In this vein, both teachers and researchers are carefully required to look for a balanced approach entailing appropriate technological instruments which hopefully meet the needs of learners of the newly age in this very particular context. For instance, Bruce and Hogan (1998) describe a world in which technology is an invisible but integral aspect of language use. Their point is that language professionals should wisely recognize how technology is deployed strategically by the competent language user if they are to teach the language learner about and through technology.

Thus, our teaching directions should be shaped and molded according to international contexts. Teachers should deeply understand the new requirements of today’s education, and design upgraded courses to meet learners’ styles of learning, remembering that they are digital natives. The following reflective concluding remarks are worth considering:

• Some learners understand what they read on paper more thoroughly than what they read on screens; the differences are often small.

• Remembering is often associated with contextual details, feeling the learned thing through paper books rather than screens (Garland, 2003)

• New e-publishing companies like Atavist offer tablet readers embedded interactive graphics, maps, timelines, animations, and soundtracks.

• Some writers are pairing up with computer programmers to produce ever more sophisticated interactive fiction and nonfiction in which one's choices determine what one reads, hears, and sees next.

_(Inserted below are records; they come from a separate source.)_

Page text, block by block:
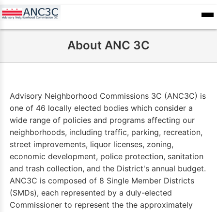
Skip
Calendar
About ANC 3C
Advisory Neighborhood Commissions 3C (ANC3C) is
one of 46 locally elected bodies which consider a
wide range of policies and programs affecting our
neighborhoods, including traffic, parking, recreation,
street improvements, liquor licenses, zoning,
economic development, police protection, sanitation
and trash collection, and the District's annual budget.
ANC3C is composed of 8 Single Member Districts
(SMDs), each represented by a duly-elected
Commissioner to represent the the approximately
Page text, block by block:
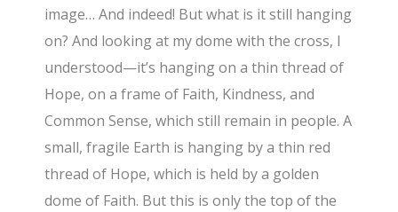
image… And indeed! But what is it still hanging
on? And looking at my dome with the cross, I
understood—it’s hanging on a thin thread of
Hope, on a frame of Faith, Kindness, and
Common Sense, which still remain in people. A
small, fragile Earth is hanging by a thin red
thread of Hope, which is held by a golden
dome of Faith. But this is only the top of the
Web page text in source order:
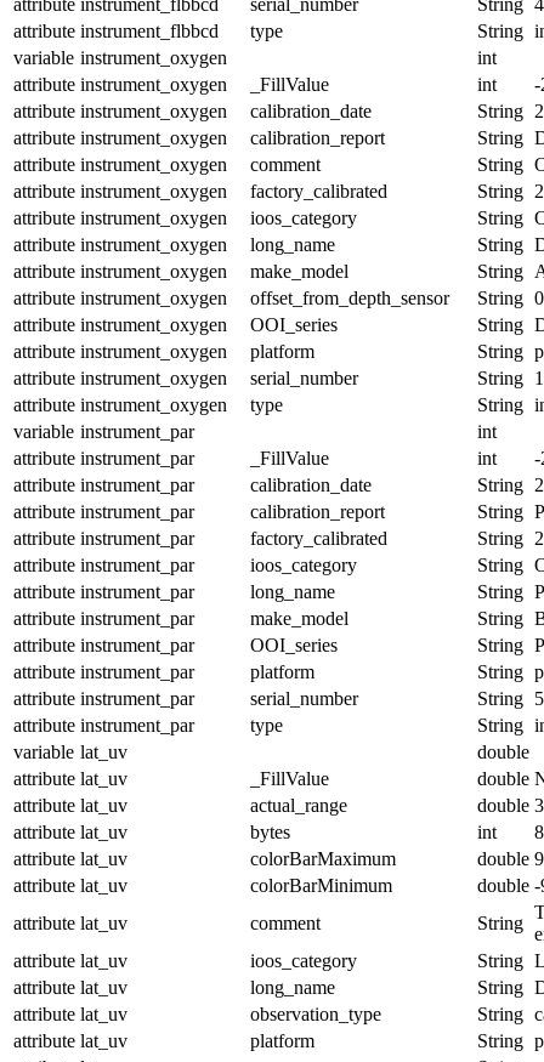
attribute instrument_flbbcd type String
variable instrument_oxygen
int
attribute instrument_oxygen _FillValue int
-
attribute instrument_oxygen calibration_date String
attribute instrument_oxygen calibration_report String
attribute instrument_oxygen comment String
attribute instrument_oxygen factory_calibrated String
attribute instrument_oxygen ioos_category String
attribute instrument_oxygen long_name String
attribute instrument_oxygen make_model String
attribute instrument_oxygen offset_from_depth_sensor String
attribute instrument_oxygen OOI_series String
attribute instrument_oxygen platform String
attribute instrument_oxygen serial_number String
attribute instrument_oxygen type String
variable instrument_par
int
attribute instrument_par _FillValue int
-
attribute instrument_par calibration_date String
attribute instrument_par calibration_report String
attribute instrument_par factory_calibrated String
attribute instrument_par ioos_category String
attribute instrument_par long_name String
attribute instrument_par make_model String
attribute instrument_par OOI_series String
attribute instrument_par platform String
attribute instrument_par serial_number String
attribute instrument_par type String
variable lat_uv
double
attribute lat_uv _FillValue double
attribute lat_uv actual_range double
attribute lat_uv bytes int
8
attribute lat_uv colorBarMaximum double
attribute lat_uv colorBarMinimum double -
attribute lat_uv comment String
attribute lat_uv ioos_category String
attribute lat_uv long_name String
attribute lat_uv observation_type String
attribute lat_uv platform String

In a more or less narrow picture, any digitally- born piece of reading is by far the best alternative to a print paper when it comes to studying. However, it is worth pointing out that even those who prefer to read on screens are originally native paper readers, and as long as the existing application interfaces cannot address the shortcomings of screens regarding spatial landmarks, people will, under certain circumstances, keep returning to written papers.
To put it all in a nutshell, these questions are worth considering for a better future and developed outlook. Are we working so hard to make reading with new technologies like tablets and e-readers so similar to the experience of reading on the very ancient technology that is paper? Why not keep paper and evolve screen-based reading into something else entirely? How can teachers design their courses to meet all their learners’ styles rather than selecting just one way of doing things? Why not to balance the use of technology and renew our teaching practice? These questions and others may pave the way to more innovative teaching practice and progress in the article, etc.).